### Available data
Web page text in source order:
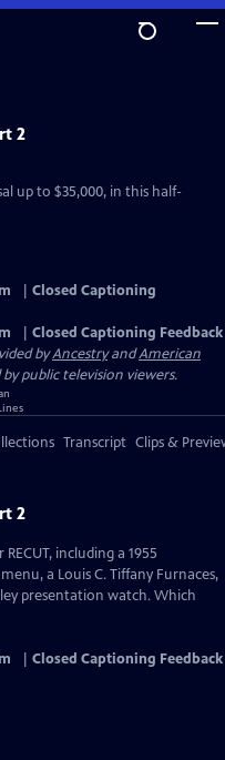
2
up to $35,000, in this half-
Closed Captioning
Closed Captioning Feedback
byAncestryandAmerican
public television viewers.
Transcript Clips &
2
including a 1955
a Louis C. Tiffany Furnaces,
presentation watch. Which
Closed Captioning Feedback
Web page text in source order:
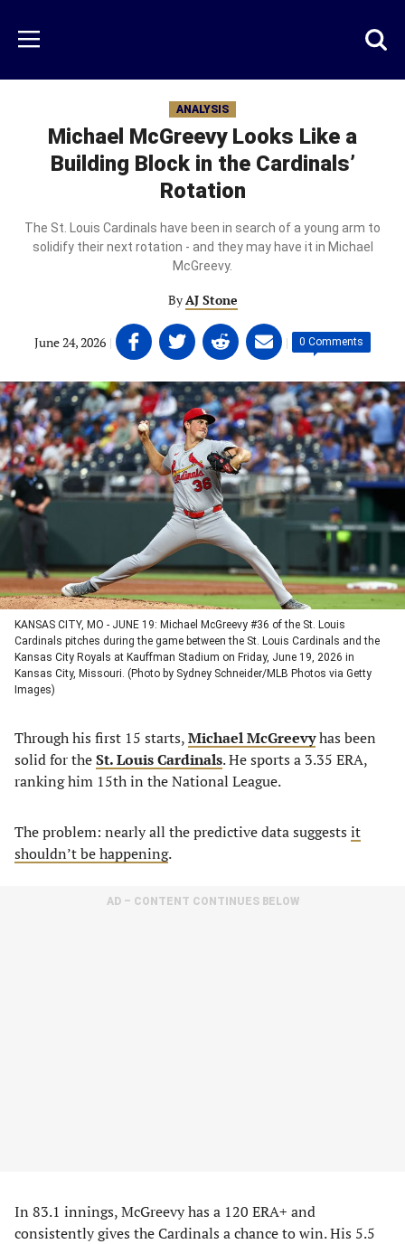
main
content
Menu
ANALYSIS
Michael McGreevy Looks Like a
Building Block in the Cardinals’
Rotation
The St. Louis Cardinals have been in search of a young arm to
solidify their next rotation - and they may have it in Michael
McGreevy.
ByAJ Stone
June 24, 2026 | Share
on
Facebook
(opens
in
a
new
tab)
Share
on
Twitter
(opens
in
a
new
tab)
Share
on
Linkedin
(opens
in
a
new
tab)
Share
on
email
(opens
in
a
new
tab)
| 0 Comments
KANSAS CITY, MO - JUNE 19: Michael McGreevy #36 of the St. Louis
Cardinals pitches during the game between the St. Louis Cardinals and the
Kansas City Royals at Kauffman Stadium on Friday, June 19, 2026 in
Kansas City, Missouri. (Photo by Sydney Schneider/MLB Photos via Getty
Images)
Through his first 15 starts,Michael McGreevyhas been
solid for theSt. Louis Cardinals. He sports a 3.35 ERA,
ranking him 15th in the National League.
The problem: nearly all the predictive data suggests it
shouldn’t be happening.
AD – CONTENT CONTINUES BELOW
In 83.1 innings, McGreevy has a 120 ERA+ and
consistently gives the Cardinals a chance to win. His 5.5
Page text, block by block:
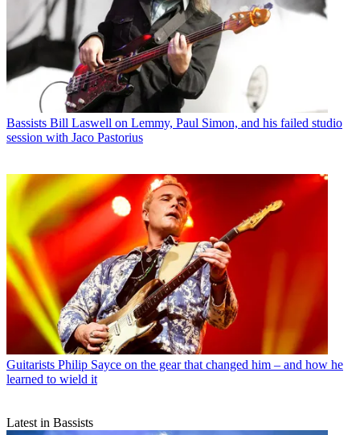
Bassists Bill Laswell on Lemmy, Paul Simon, and his failed studio
session with Jaco Pastorius
Guitarists Philip Sayce on the gear that changed him – and how he
learned to wield it
Latest in Bassists
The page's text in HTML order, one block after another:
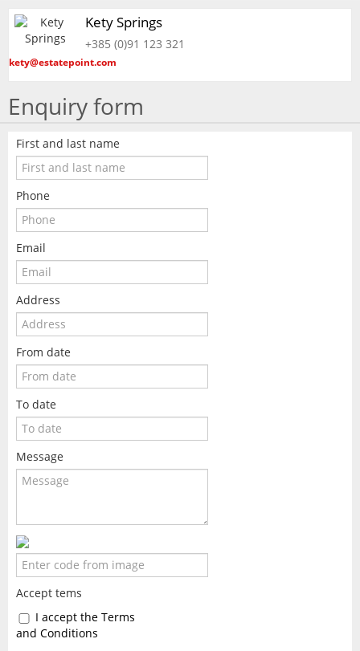
Kety Springs
+385 (0)91 123 321
kety@estatepoint.com
Enquiry form
First and last name
Phone
Email
Address
From date
To date
Message
Accept tems
I accept the Terms
and Conditions
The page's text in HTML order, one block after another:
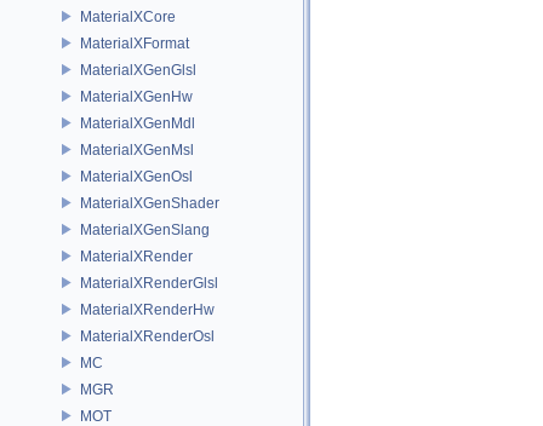
MaterialXCore
MaterialXFormat
MaterialXGenGlsl
MaterialXGenHw
MaterialXGenMdl
MaterialXGenMsl
MaterialXGenOsl
MaterialXGenShader
MaterialXGenSlang
MaterialXRender
MaterialXRenderGlsl
MaterialXRenderHw
MaterialXRenderOsl
MC
MGR
MOT
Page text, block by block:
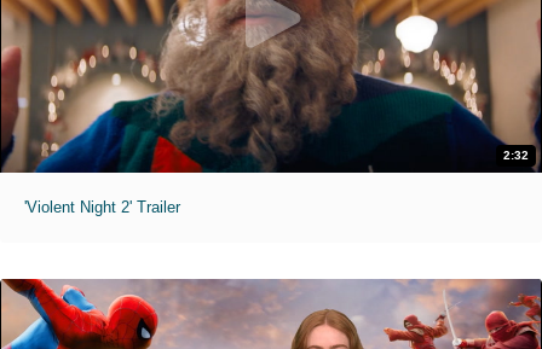
2:32
'Violent Night 2' Trailer
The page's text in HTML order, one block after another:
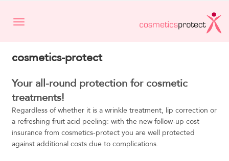
Toggle navigation
cosmetics-protect
Your all-round protection for cosmetic
treatments!
Regardless of whether it is a wrinkle treatment, lip correction or
a refreshing fruit acid peeling: with the new follow-up cost
insurance from cosmetics-protect you are well protected
against additional costs due to complications.
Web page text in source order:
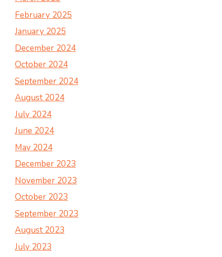
February 2025
January 2025
December 2024
October 2024
September 2024
August 2024
July 2024
June 2024
May 2024
December 2023
November 2023
October 2023
September 2023
August 2023
July 2023
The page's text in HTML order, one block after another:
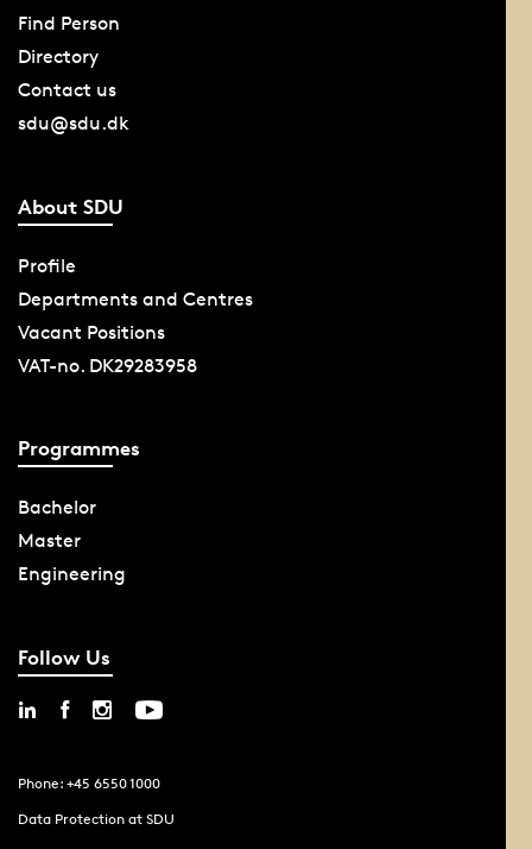
Find Person
Directory
Contact us
sdu@sdu.dk
About SDU
Profile
Departments and Centres
Vacant Positions
VAT-no. DK29283958
Programmes
Bachelor
Master
Engineering
Follow Us
Phone: +45 6550 1000
Data Protection at SDU
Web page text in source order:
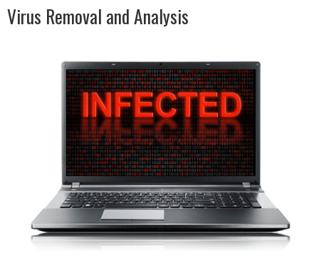
Virus Removal and Analysis
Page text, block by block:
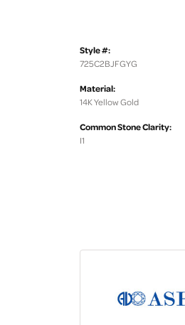
Style #:
725C2BJFGYG
Material:
14K Yellow Gold
Common Stone Clarity:
I1
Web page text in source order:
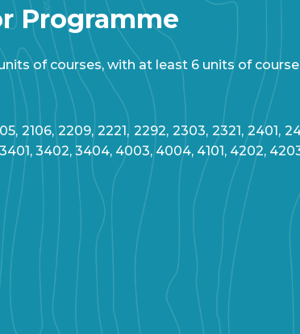
Programme
of courses, with at least 6 units of
2106, 2209, 2221, 2292, 2303, 2321, 2401,
3402, 3404, 4003, 4004, 4101, 4202,
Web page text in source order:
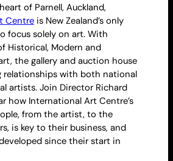
of Parnell, Auckland,
Centreis New Zealand’s only
focus solely on art. With
Historical, Modern and
the gallery and auction house
relationships with both national
artists. Join Director Richard
how International Art Centre’s
from the artist, to the
is key to their business, and
since their start in
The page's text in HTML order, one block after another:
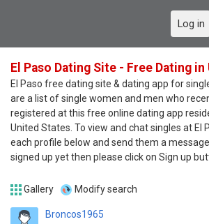
Log in
El Paso Dating Site - Free Dating
El Paso free dating site & dating app for
are a list of single women and men who
registered at this free online dating app
United States. To view and chat singles at El
each profile below and send them a
signed up yet then please click on Sign up
Gallery Modify search
Broncos1965
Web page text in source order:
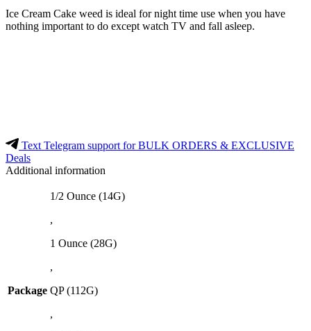
Ice Cream Cake weed is ideal for night time use when you have
nothing important to do except watch TV and fall asleep.
Text Telegram support for BULK ORDERS & EXCLUSIVE
Deals
Additional information
Package
1/2 Ounce (14G)
,
1 Ounce (28G)
,
QP (112G)
,
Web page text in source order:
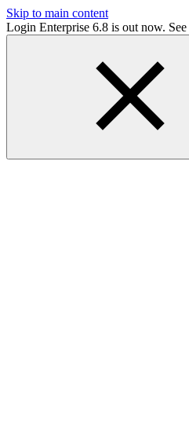
Skip to main content
Login Enterprise 6.8 is out now. See
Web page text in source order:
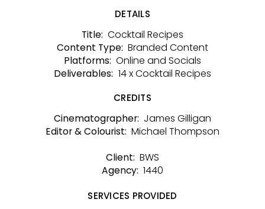
DETAILS
Title: Cocktail Recipes
Content Type: Branded Content
Platforms: Online and Socials
Deliverables: 14 x Cocktail Recipes
CREDITS
Cinematographer: James Gilligan
Editor & Colourist: Michael Thompson
Client: BWS
Agency: 1440
SERVICES PROVIDED
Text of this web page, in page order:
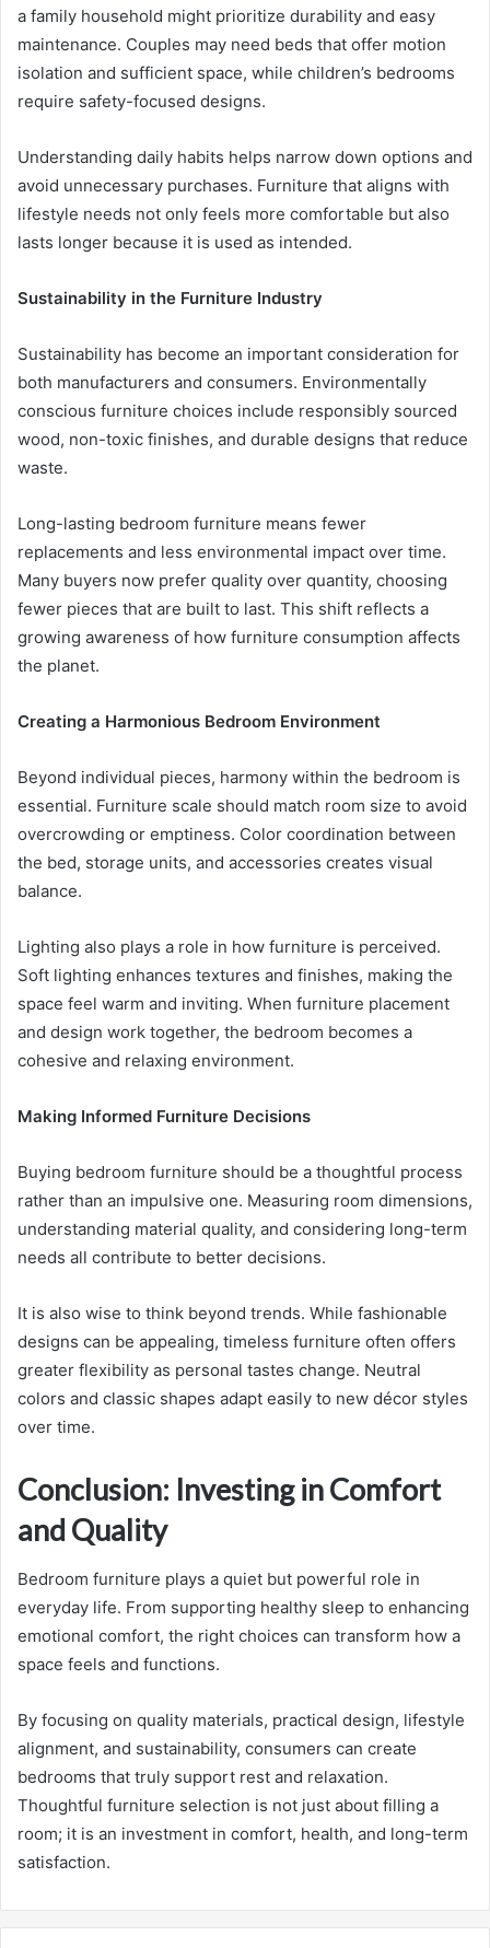
a family household might prioritize durability and easy
maintenance. Couples may need beds that offer motion
isolation and sufficient space, while children’s bedrooms
require safety-focused designs.
Understanding daily habits helps narrow down options and
avoid unnecessary purchases. Furniture that aligns with
lifestyle needs not only feels more comfortable but also
lasts longer because it is used as intended.
Sustainability in the Furniture Industry
Sustainability has become an important consideration for
both manufacturers and consumers. Environmentally
conscious furniture choices include responsibly sourced
wood, non-toxic finishes, and durable designs that reduce
waste.
Long-lasting bedroom furniture means fewer
replacements and less environmental impact over time.
Many buyers now prefer quality over quantity, choosing
fewer pieces that are built to last. This shift reflects a
growing awareness of how furniture consumption affects
the planet.
Creating a Harmonious Bedroom Environment
Beyond individual pieces, harmony within the bedroom is
essential. Furniture scale should match room size to avoid
overcrowding or emptiness. Color coordination between
the bed, storage units, and accessories creates visual
balance.
Lighting also plays a role in how furniture is perceived.
Soft lighting enhances textures and finishes, making the
space feel warm and inviting. When furniture placement
and design work together, the bedroom becomes a
cohesive and relaxing environment.
Making Informed Furniture Decisions
Buying bedroom furniture should be a thoughtful process
rather than an impulsive one. Measuring room dimensions,
understanding material quality, and considering long-term
needs all contribute to better decisions.
It is also wise to think beyond trends. While fashionable
designs can be appealing, timeless furniture often offers
greater flexibility as personal tastes change. Neutral
colors and classic shapes adapt easily to new décor styles
over time.
Conclusion: Investing in Comfort
and Quality
Bedroom furniture plays a quiet but powerful role in
everyday life. From supporting healthy sleep to enhancing
emotional comfort, the right choices can transform how a
space feels and functions.
By focusing on quality materials, practical design, lifestyle
alignment, and sustainability, consumers can create
bedrooms that truly support rest and relaxation.
Thoughtful furniture selection is not just about filling a
room; it is an investment in comfort, health, and long-term
satisfaction.
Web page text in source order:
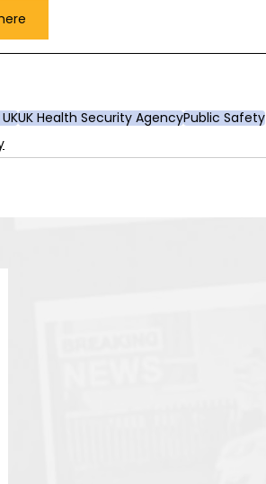
UK Health Security AgencyPublic Safety
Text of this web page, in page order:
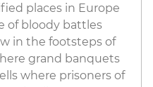
places in Europe
of bloody battles
in the footsteps of
grand banquets
where prisoners of
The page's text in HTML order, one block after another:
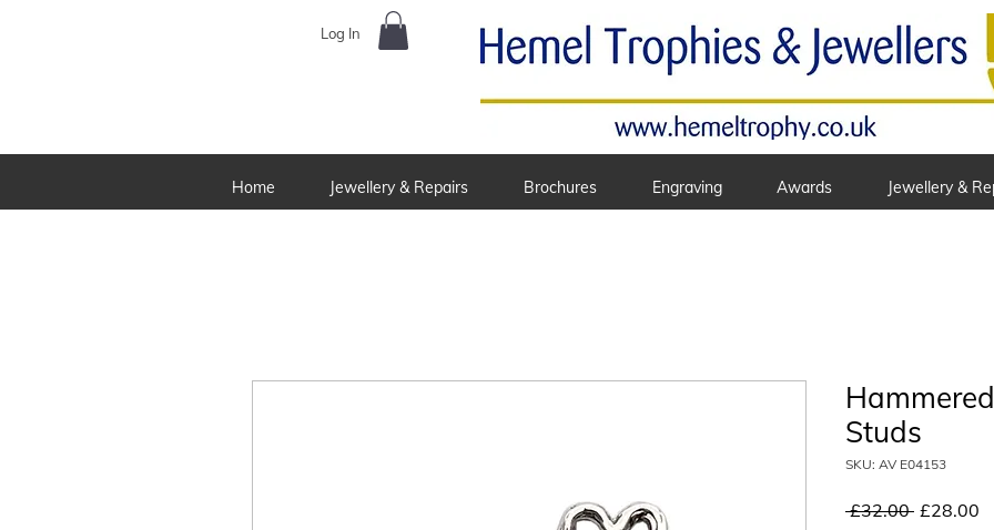
Log In
Home Jewellery & Repairs Brochures Engraving Awards Jewellery &
Studs
SKU: AV E04153
£32.00 Regular
£28.00
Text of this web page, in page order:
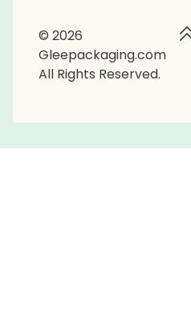
© 2026
Gleepackaging.com
All Rights Reserved.
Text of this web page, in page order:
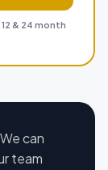
& 24 month
can
team
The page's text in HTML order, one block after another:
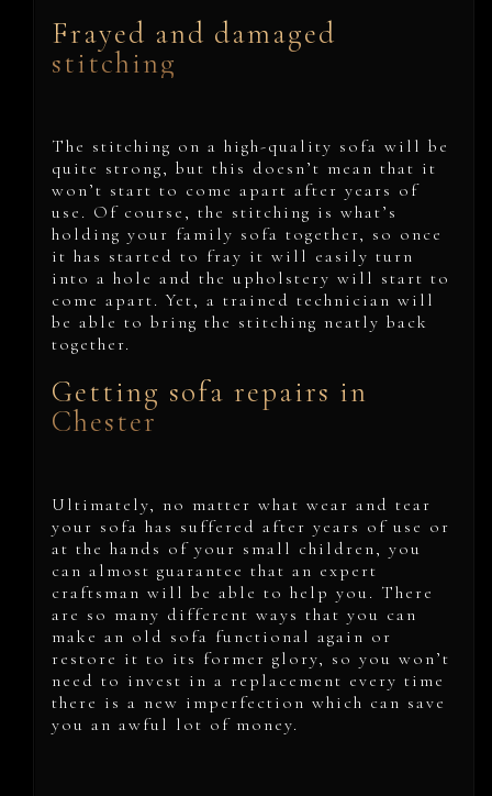
Frayed and damaged
stitching
The stitching on a high-quality sofa will be
quite strong, but this doesn’t mean that it
won’t start to come apart after years of
use. Of course, the stitching is what’s
holding your family sofa together, so once
it has started to fray it will easily turn
into a hole and the upholstery will start to
come apart. Yet, a trained technician will
be able to bring the stitching neatly back
together.
Getting sofa repairs in
Chester
Ultimately, no matter what wear and tear
your sofa has suffered after years of use or
at the hands of your small children, you
can almost guarantee that an expert
craftsman will be able to help you. There
are so many different ways that you can
make an old sofa functional again or
restore it to its former glory, so you won’t
need to invest in a replacement every time
there is a new imperfection which can save
you an awful lot of money.
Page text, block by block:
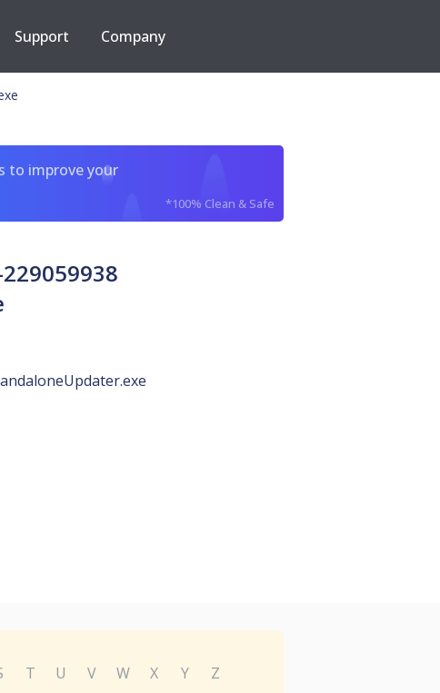
Support Company
to improve your
*100% Clean & Safe
T U V W X Y
Z
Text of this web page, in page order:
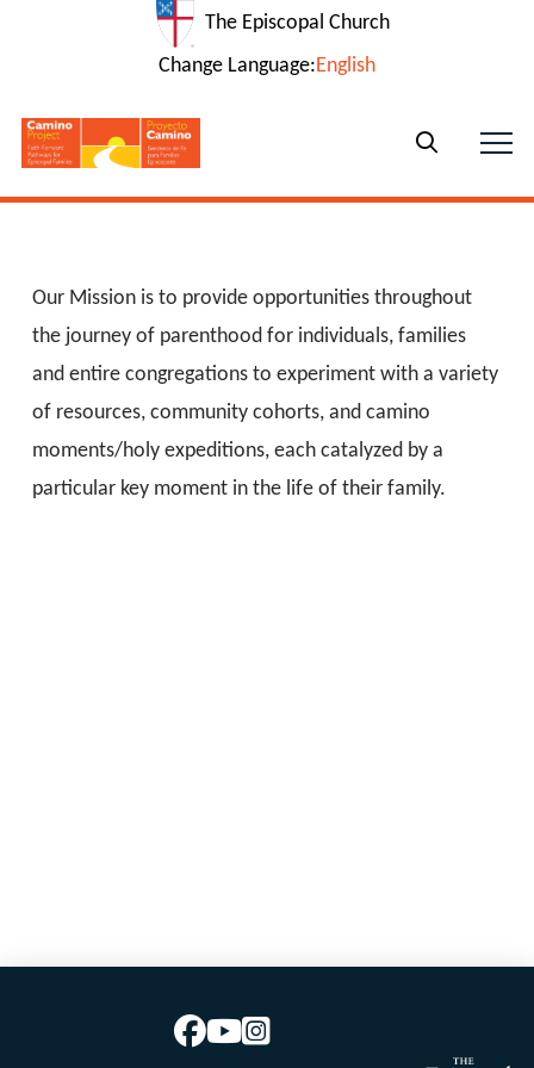
The Episcopal Church
Change Language:English
Our Mission is to provide opportunities throughout
the journey of parenthood for individuals, families
and entire congregations to experiment with a variety
of resources, community cohorts, and camino
moments/holy expeditions, each catalyzed by a
particular key moment in the life of their family.
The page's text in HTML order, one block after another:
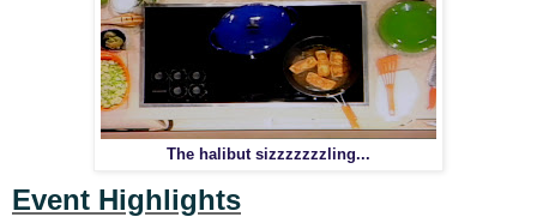
The halibut sizzzzzzzling...
Event Highlights

### What you will do
Could you set down verbatim the lines from the beginning of the entries above through the line containing "Michael McGreevy Looks Like a", both included, leaving out the pictures?

### Task solution
Web page text in source order:
2
up to $35,000, in this half-
Closed Captioning
Closed Captioning Feedback
byAncestryandAmerican
public television viewers.
Transcript Clips &
2
including a 1955
a Louis C. Tiffany Furnaces,
presentation watch. Which
Closed Captioning Feedback
Web page text in source order:
main
content
Menu
ANALYSIS
Michael McGreevy Looks Like a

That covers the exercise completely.